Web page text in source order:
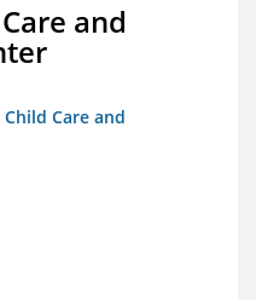
and
Care and
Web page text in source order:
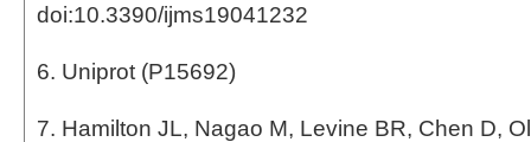
doi:10.3390/ijms19041232
6. Uniprot (P15692)
7. Hamilton JL, Nagao M, Levine BR, Chen D,
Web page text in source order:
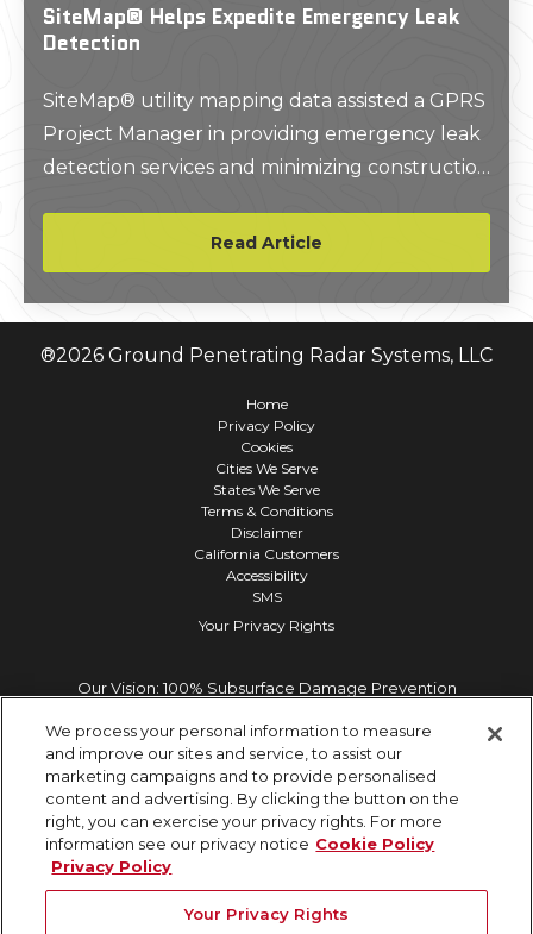
SiteMap® Helps Expedite Emergency Leak
Detection
SiteMap® utility mapping data assisted a GPRS
Project Manager in providing emergency leak
detection services and minimizing construction
Read Article
®2026 Ground Penetrating Radar Systems, LLC
Home
Privacy Policy
Cookies
Cities We Serve
States We Serve
Terms & Conditions
Disclaimer
California Customers
Accessibility
SMS
Your Privacy Rights
Our Vision: 100% Subsurface Damage Prevention
We process your personal information to measure
and improve our sites and service, to assist our
marketing campaigns and to provide personalised
content and advertising. By clicking the button on the
right, you can exercise your privacy rights. For more
information see our privacy notice Cookie Policy
Privacy Policy
Your Privacy Rights
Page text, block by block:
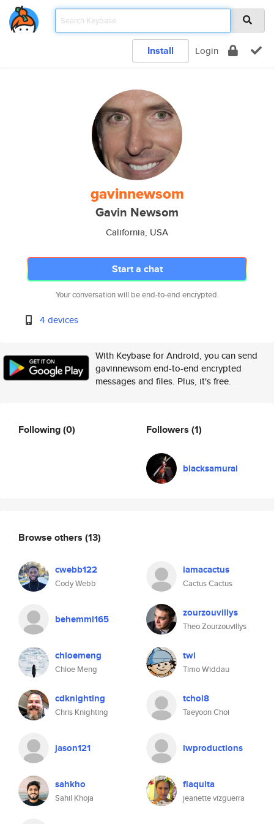
Install Login
gavinnewsom
Gavin Newsom
California, USA
Start a chat
Your conversation will be end-to-end encrypted.
4 devices
With Keybase for Android, you can send
gavinnewsom end-to-end encrypted
messages and files. Plus, it's free.
Following(0) Followers (1)
blacksamurai
Browse others (13)
cwebb122
Cody Webb
iamacactus
Cactus Cactus
behemmi165 zourzouvillys
Theo Zourzouvillys
chloemeng
Chloe Meng
twi
Timo Widdau
cdknighting
Chris Knighting
tchoi8
Taeyoon Choi
jason121 lwproductions
sahkho
Sahil Khoja
flaquita
jeanette vizguerra
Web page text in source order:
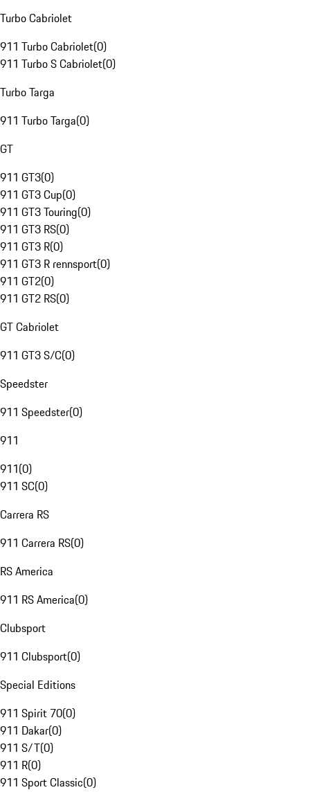
Turbo Cabriolet
911 Turbo Cabriolet(0)
911 Turbo S Cabriolet(0)
Turbo Targa
911 Turbo Targa(0)
GT
911 GT3(0)
911 GT3 Cup(0)
911 GT3 Touring(0)
911 GT3 RS(0)
911 GT3 R(0)
911 GT3 R rennsport(0)
911 GT2(0)
911 GT2 RS(0)
GT Cabriolet
911 GT3 S/C(0)
Speedster
911 Speedster(0)
911
911(0)
911 SC(0)
Carrera RS
911 Carrera RS(0)
RS America
911 RS America(0)
Clubsport
911 Clubsport(0)
Special Editions
911 Spirit 70(0)
911 Dakar(0)
911 S/T(0)
911 R(0)
911 Sport Classic(0)
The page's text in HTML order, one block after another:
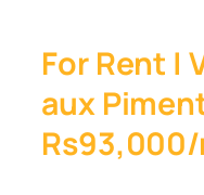
For Rent |
aux
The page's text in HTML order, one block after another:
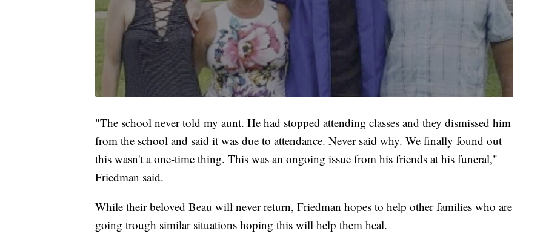
"The school never told my aunt. He had stopped attending classes and they dismissed him
from the school and said it was due to attendance. Never said why. We finally found out
this wasn't a one-time thing. This was an ongoing issue from his friends at his funeral,"
Friedman said.
While their beloved Beau will never return, Friedman hopes to help other families who are
going trough similar situations hoping this will help them heal.
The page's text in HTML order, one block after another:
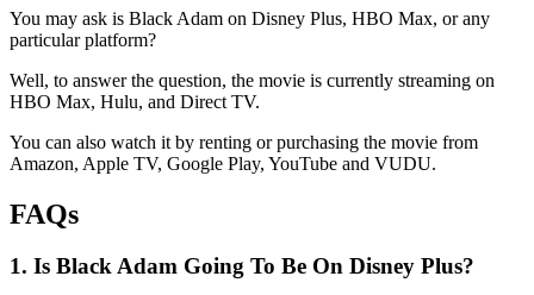
You may ask is Black Adam on Disney Plus, HBO Max, or any
particular platform?
Well, to answer the question, the movie is currently streaming on
HBO Max, Hulu, and Direct TV.
You can also watch it by renting or purchasing the movie from
Amazon, Apple TV, Google Play, YouTube and VUDU.
FAQs
1. Is Black Adam Going To Be On Disney Plus?
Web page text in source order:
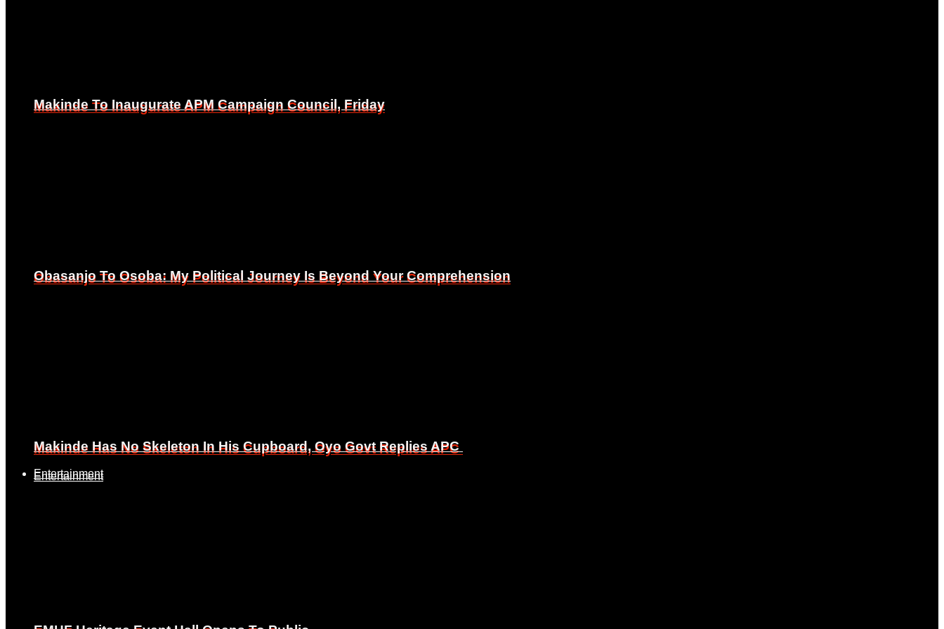
Makinde To Inaugurate APM Campaign Council, Friday
Obasanjo To Osoba: My Political Journey Is Beyond Your Comprehension
Makinde Has No Skeleton In His Cupboard, Oyo Govt Replies APC
Entertainment
Makinde To Inaugurate APM Campaign Council, Friday
Obasanjo To Osoba: My Political Journey Is Beyond Your Comprehension
Makinde Has No Skeleton In His Cupboard, Oyo Govt Replies APC
Entertainment
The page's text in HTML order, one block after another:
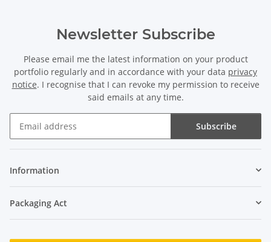
Newsletter Subscribe
Please email me the latest information on your product
portfolio regularly and in accordance with your data privacy
notice. I recognise that I can revoke my permission to receive
said emails at any time.
Subscribe
Information
Packaging Act
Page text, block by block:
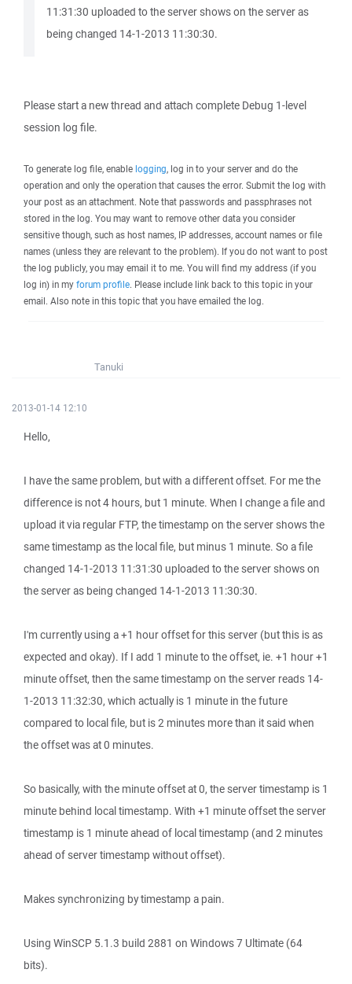
11:31:30 uploaded to the server shows on the server as
being changed 14-1-2013 11:30:30.
Please start a new thread and attach complete Debug 1-level
session log file.
To generate log file, enable logging, log in to your server and do the
operation and only the operation that causes the error. Submit the log with
your post as an attachment. Note that passwords and passphrases not
stored in the log. You may want to remove other data you consider
sensitive though, such as host names, IP addresses, account names or file
names (unless they are relevant to the problem). If you do not want to post
the log publicly, you may email it to me. You will find my address (if you
log in) in my forum profile. Please include link back to this topic in your
email. Also note in this topic that you have emailed the log.
Tanuki
2013-01-14 12:10
Hello,
I have the same problem, but with a different offset. For me the
difference is not 4 hours, but 1 minute. When I change a file and
upload it via regular FTP, the timestamp on the server shows the
same timestamp as the local file, but minus 1 minute. So a file
changed 14-1-2013 11:31:30 uploaded to the server shows on
the server as being changed 14-1-2013 11:30:30.
I'm currently using a +1 hour offset for this server (but this is as
expected and okay). If I add 1 minute to the offset, ie. +1 hour +1
minute offset, then the same timestamp on the server reads 14-
1-2013 11:32:30, which actually is 1 minute in the future
compared to local file, but is 2 minutes more than it said when
the offset was at 0 minutes.
So basically, with the minute offset at 0, the server timestamp is 1
minute behind local timestamp. With +1 minute offset the server
timestamp is 1 minute ahead of local timestamp (and 2 minutes
ahead of server timestamp without offset).
Makes synchronizing by timestamp a pain.
Using WinSCP 5.1.3 build 2881 on Windows 7 Ultimate (64
bits).
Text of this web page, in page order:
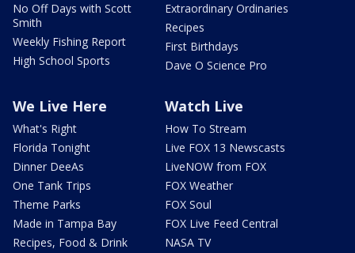
No Off Days with Scott
Smith
Weekly Fishing Report
High School Sports
Extraordinary Ordinaries
Recipes
First Birthdays
Dave O Science Pro
We Live Here
What's Right
Florida Tonight
Dinner DeeAs
One Tank Trips
Theme Parks
Made in Tampa Bay
Recipes, Food & Drink
Watch Live
How To Stream
Live FOX 13 Newscasts
LiveNOW from FOX
FOX Weather
FOX Soul
FOX Live Feed Central
NASA TV
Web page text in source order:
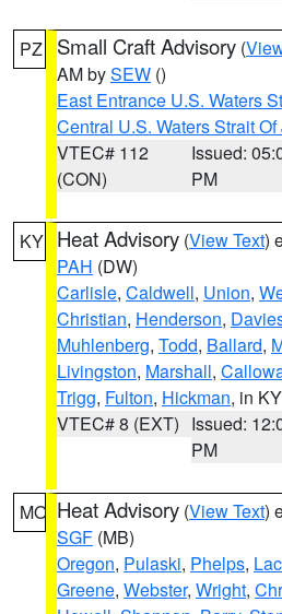
PZ Small Craft Advisory (
AM bySEW ()
East Entrance U.S. Waters
Central U.S. Waters Strait
VTEC# 112
(CON)
Issued:
PM
KY Heat Advisory (View Text)
PAH (DW)
Carlisle, Caldwell, Union,
Christian, Henderson,
Muhlenberg, Todd, Ballard,
Livingston, Marshall,
Trigg, Fulton, Hickman, in KY
VTEC# 8 (EXT) Issued:
PM
MO Heat Advisory (View Text)
SGF (MB)
Oregon, Pulaski, Phelps,
Greene, Webster, Wright,

· · · ·

Task: Exact copy, pictures excluded: repeat the lines from the top of the material through the line with "States We Serve".

Written reply:
Web page text in source order:
and
Care and
Web page text in source order:
doi:10.3390/ijms19041232
6. Uniprot (P15692)
7. Hamilton JL, Nagao M, Levine BR, Chen D,
Web page text in source order:
SiteMap® Helps Expedite Emergency Leak
Detection
SiteMap® utility mapping data assisted a GPRS
Project Manager in providing emergency leak
detection services and minimizing construction
Read Article
®2026 Ground Penetrating Radar Systems, LLC
Home
Privacy Policy
Cookies
Cities We Serve
States We Serve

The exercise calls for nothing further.